Your error makes me wonder if it is OOMing or something though.
* Could you humour me and do a memtest on the host when you get a chance?
* Please upgrade to the latest 6.1.x kernel.
(In reply to Sam James from comment #3)
> Userland applications shouldn't be able to crash the kernel.
> Your error makes me wonder if it is OOMing or something though.
> * Could you humour me and do a memtest on the host when you get a chance?
> * Please upgrade to the latest 6.1.x kernel.
Yes, i thought this already too. The host only has 4GB RAM and 4GB swap. But used RAM is mostly at 500MB and since emerge only installs binary package (from my internal binhost) it never compiles packages either.
BTW, i also haven't over provisioned anything (CPU or RAM). The vm's should have no problem with their resources.
Memtest will be difficult. This is a host from hetzner, so i have no physical access. I can order a remote console but that would take time and since there are other services running on it it's going to be difficult.
Sure, i'll going to update the kernel. This was on my todo anyway. FYI: Right now, the host and the guest, running on 6.1.38.
Two days ago i've had another crash. Two in a row to be precise. I saved both crashes in a log including relevant dmesg output. The system was running 6 days that time. After the 3rd time starting emerge it worked as expected, however i've decided not to update.
Today i've run another emerge -avuDN @world (no updates or reboots since then) and it crashed again once (second time now worked again). Again i saved the relevant information in the logs.
I haven't made a memtest yet but it's on my todo list.
All vm's running on 6.1.46-gentoo.
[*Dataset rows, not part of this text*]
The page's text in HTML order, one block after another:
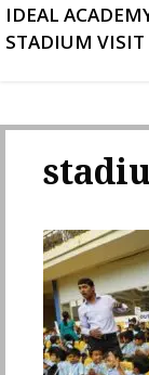
IDEAL
STADIUM
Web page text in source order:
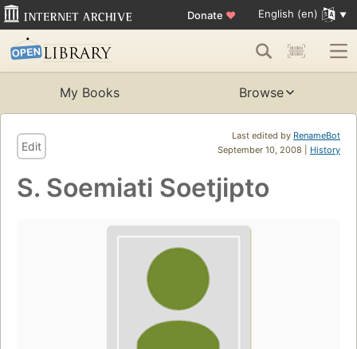
Donate ♥ English (en)
My Books Browse
Last edited by RenameBot
September 10, 2008 | History
Edit
S. Soemiati Soetjipto
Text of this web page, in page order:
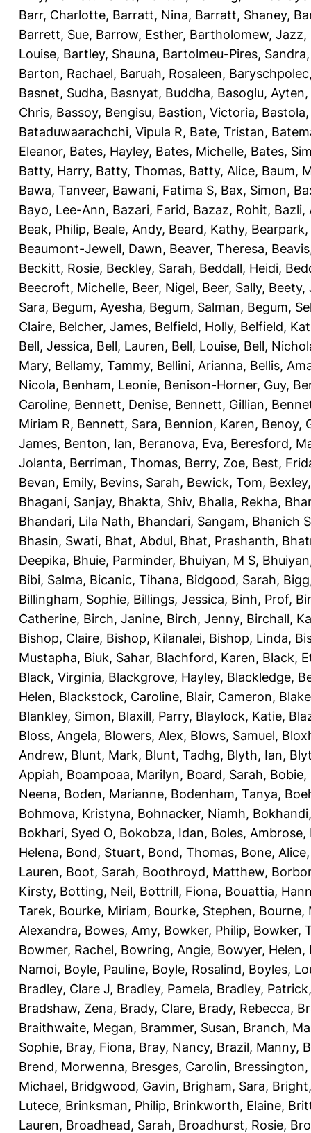
Barr, Charlotte, Barratt, Nina, Barratt, Shaney,
Barrett, Sue, Barrow, Esther, Bartholomew, Jazz,
Louise, Bartley, Shauna, Bartolmeu-Pires, Sandra
Barton, Rachael, Baruah, Rosaleen,
Basnet, Sudha, Basnyat, Buddha, Basoglu, Ayten,
Chris, Bassoy, Bengisu, Bastion, Victoria,
Bataduwaarachchi, Vipula R, Bate, Tristan,
Eleanor, Bates, Hayley, Bates, Michelle, Bates,
Batty, Harry, Batty, Thomas, Batty, Alice, Baum,
Bawa, Tanveer, Bawani, Fatima S, Bax, Simon,
Bayo, Lee-Ann, Bazari, Farid, Bazaz, Rohit, Bazli,
Beak, Philip, Beale, Andy, Beard, Kathy,
Beaumont-Jewell, Dawn, Beaver, Theresa,
Beckitt, Rosie, Beckley, Sarah, Beddall, Heidi,
Beecroft, Michelle, Beer, Nigel, Beer, Sally, Beety,
Sara, Begum, Ayesha, Begum, Salman, Begum,
Claire, Belcher, James, Belfield, Holly, Belfield,
Bell, Jessica, Bell, Lauren, Bell, Louise, Bell,
Mary, Bellamy, Tammy, Bellini, Arianna, Bellis,
Nicola, Benham, Leonie, Benison-Horner, Guy,
Caroline, Bennett, Denise, Bennett, Gillian,
Miriam R, Bennett, Sara, Bennion, Karen, Benoy,
James, Benton, Ian, Beranova, Eva, Beresford,
Jolanta, Berriman, Thomas, Berry, Zoe, Best,
Bevan, Emily, Bevins, Sarah, Bewick, Tom,
Bhagani, Sanjay, Bhakta, Shiv, Bhalla, Rekha,
Bhandari, Lila Nath, Bhandari, Sangam, Bhanich
Bhasin, Swati, Bhat, Abdul, Bhat, Prashanth,
Deepika, Bhuie, Parminder, Bhuiyan, M S,
Bibi, Salma, Bicanic, Tihana, Bidgood, Sarah,
Billingham, Sophie, Billings, Jessica, Binh, Prof,
Catherine, Birch, Janine, Birch, Jenny, Birchall,
Bishop, Claire, Bishop, Kilanalei, Bishop, Linda,
Mustapha, Biuk, Sahar, Blachford, Karen, Black,
Black, Virginia, Blackgrove, Hayley, Blackledge,
Helen, Blackstock, Caroline, Blair, Cameron,
Blankley, Simon, Blaxill, Parry, Blaylock, Katie,
Bloss, Angela, Blowers, Alex, Blows, Samuel,
Andrew, Blunt, Mark, Blunt, Tadhg, Blyth, Ian,
Appiah, Boampoaa, Marilyn, Board, Sarah, Bobie,
Neena, Boden, Marianne, Bodenham, Tanya,
Bohmova, Kristyna, Bohnacker, Niamh,
Bokhari, Syed O, Bokobza, Idan, Boles, Ambrose,
Helena, Bond, Stuart, Bond, Thomas, Bone, Alice
Lauren, Boot, Sarah, Boothroyd, Matthew,
Kirsty, Botting, Neil, Bottrill, Fiona, Bouattia,
Tarek, Bourke, Miriam, Bourke, Stephen, Bourne,
Alexandra, Bowes, Amy, Bowker, Philip, Bowker,
Bowmer, Rachel, Bowring, Angie, Bowyer, Helen,
Namoi, Boyle, Pauline, Boyle, Rosalind, Boyles,
Bradley, Clare J, Bradley, Pamela, Bradley, Patrick
Bradshaw, Zena, Brady, Clare, Brady, Rebecca,
Braithwaite, Megan, Brammer, Susan, Branch,
Sophie, Bray, Fiona, Bray, Nancy, Brazil, Manny,
Brend, Morwenna, Bresges, Carolin,
Michael, Bridgwood, Gavin, Brigham, Sara,
Lutece, Brinksman, Philip, Brinkworth, Elaine,
Lauren, Broadhead, Sarah, Broadhurst, Rosie,
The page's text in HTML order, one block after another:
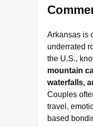
Arkansas is
underrated
the U.S.,
mountain
waterfalls,
Couples
travel,
based
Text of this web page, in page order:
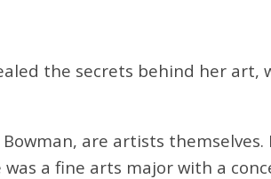
the secrets behind her
are artists
a fine arts major with a
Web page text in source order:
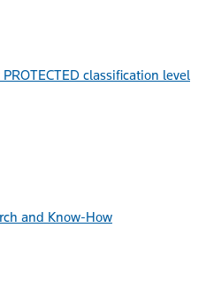
classification level
and Know-How
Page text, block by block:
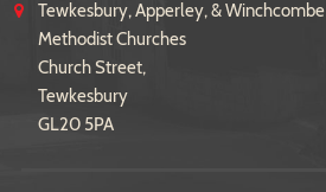
Tewkesbury, Apperley, & Winchcombe
Methodist Churches
Church Street,
Tewkesbury
GL20 5PA
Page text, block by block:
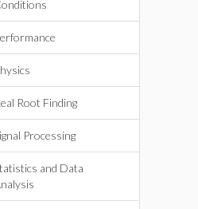
Root Finding
Processing
and Data
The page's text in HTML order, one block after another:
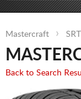
Mastercraft
Back to Search
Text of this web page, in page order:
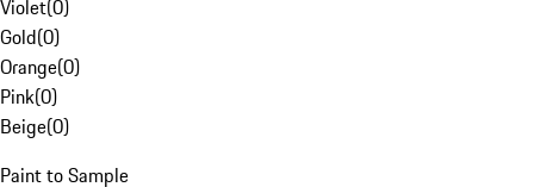
Violet(0)
Gold(0)
Orange(0)
Pink(0)
Beige(0)
Paint to Sample
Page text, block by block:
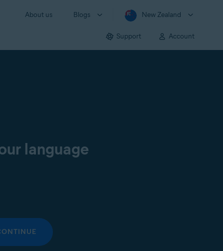
About us Blogs New Zealand
Support Account
language
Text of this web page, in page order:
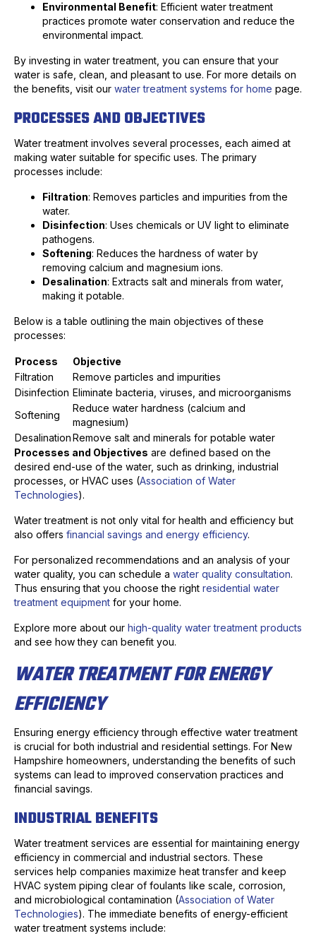
Environmental Benefit: Efficient water treatment
practices promote water conservation and reduce the
environmental impact.
By investing in water treatment, you can ensure that your
water is safe, clean, and pleasant to use. For more details on
the benefits, visit our water treatment systems for home page.
PROCESSES AND OBJECTIVES
Water treatment involves several processes, each aimed at
making water suitable for specific uses. The primary
processes include:
Filtration: Removes particles and impurities from the
water.
Disinfection: Uses chemicals or UV light to eliminate
pathogens.
Softening: Reduces the hardness of water by
removing calcium and magnesium ions.
Desalination: Extracts salt and minerals from water,
making it potable.
Below is a table outlining the main objectives of these
processes:
Process
Objective
Filtration
Remove particles and impurities
Disinfection Eliminate bacteria, viruses, and microorganisms
Softening
Reduce water hardness (calcium and
magnesium)
DesalinationRemove salt and minerals for potable water
Processes and Objectives are defined based on the
desired end-use of the water, such as drinking, industrial
processes, or HVAC uses (Association of Water
Technologies).
Water treatment is not only vital for health and efficiency but
also offers financial savings and energy efficiency.
For personalized recommendations and an analysis of your
water quality, you can schedule a water quality consultation.
Thus ensuring that you choose the right residential water
treatment equipment for your home.
Explore more about our high-quality water treatment products
and see how they can benefit you.
WATER TREATMENT FOR ENERGY
EFFICIENCY
Ensuring energy efficiency through effective water treatment
is crucial for both industrial and residential settings. For New
Hampshire homeowners, understanding the benefits of such
systems can lead to improved conservation practices and
financial savings.
INDUSTRIAL BENEFITS
Water treatment services are essential for maintaining energy
efficiency in commercial and industrial sectors. These
services help companies maximize heat transfer and keep
HVAC system piping clear of foulants like scale, corrosion,
and microbiological contamination (Association of Water
Technologies). The immediate benefits of energy-efficient
water treatment systems include:
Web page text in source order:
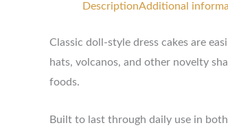
DescriptionAdditional
Classic doll-style dress cakes are
hats, volcanos, and other novelty
foods.
Built to last through daily use in
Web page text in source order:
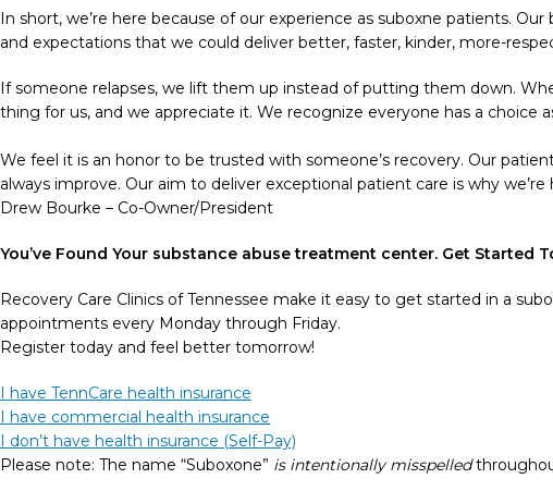
In short, we’re here because of our experience as suboxne patients.
and expectations that we could deliver better, faster, kinder, more-
If someone relapses, we lift them up instead of putting them down.
thing for us, and we appreciate it. We recognize everyone has a choice
We feel it is an honor to be trusted with someone’s recovery. Our
always improve. Our aim to deliver exceptional patient care is why we’re
Drew Bourke – Co-Owner/President
You’ve Found Your substance abusetreatment center. Get Started
Recovery Care Clinics of Tennessee make it easy to get started in a
appointments every Monday through Friday.
Register today and feel better tomorrow!
I have TennCare health insurance
I have commercial health insurance
I don’t have health insurance (Self-Pay)
Please note: The name “Suboxone” is intentionally misspelled

Actually they all use the same kernel as i'm passing the kernel directly via qemu.
Something like: qemu-system-x86_64 -name vs4 -monitor unix:/run/kvm/vs4.sock,server=on,wait=off -pidfile /run/kvm/vs4.pid -device virtio-balloon -m 4096 -smp cores=2,threads=1,sockets=1 -machine q35 -k de -cpu host -accel kvm -runas nobody -kernel /mnt/data/vm/kernel/gentoo-latest -initrd /mnt/data/vm/kernel/initrd-v2.cpio.gz ...
Created attachment 870476 [details]
crash log from 11-09-2023
Created attachment 870477 [details]
crash log from 13-09-2023
Some news about this issue.
I found out this isn't a problem with emerge/portage and i will close this issue.
Today i got these crashes again. (got them in the past too, but haven't looked into it) Looking a bit deeper into this issue i found that a simple
# ls /var/db/repose/gentoo
already triggers these crashes with following error:
ls: reading directory '/var/db/repos/gentoo/': Cannot allocate memory
Now, as before, there is still plenty of memory available. The kernel is at 6.6.13 (as i'm doing regularly updates) and everything else works as expected.
/var/db/repos/gentoo/ is actually a 9P filesystem from the host (mounted only ro).
Even a remount (umount & mount) of the 9P filesystem wouldn't fix the issue. Only after some time and trying with `ls`, the filesystem lists again. Other directories could be listed without troubles, only the 9P didn't work.
I have no idea what the problem is. The host itself is also at the latest stable kernel and got rebooted too previously (but i didn't had the time to do a memory check) The exact same configuration is made on the 4 other vm's with no issues at all.
However since i want to switch to virtio-fs anyway i hope this error will be gone for good, which is why i'm not going to dig deeper.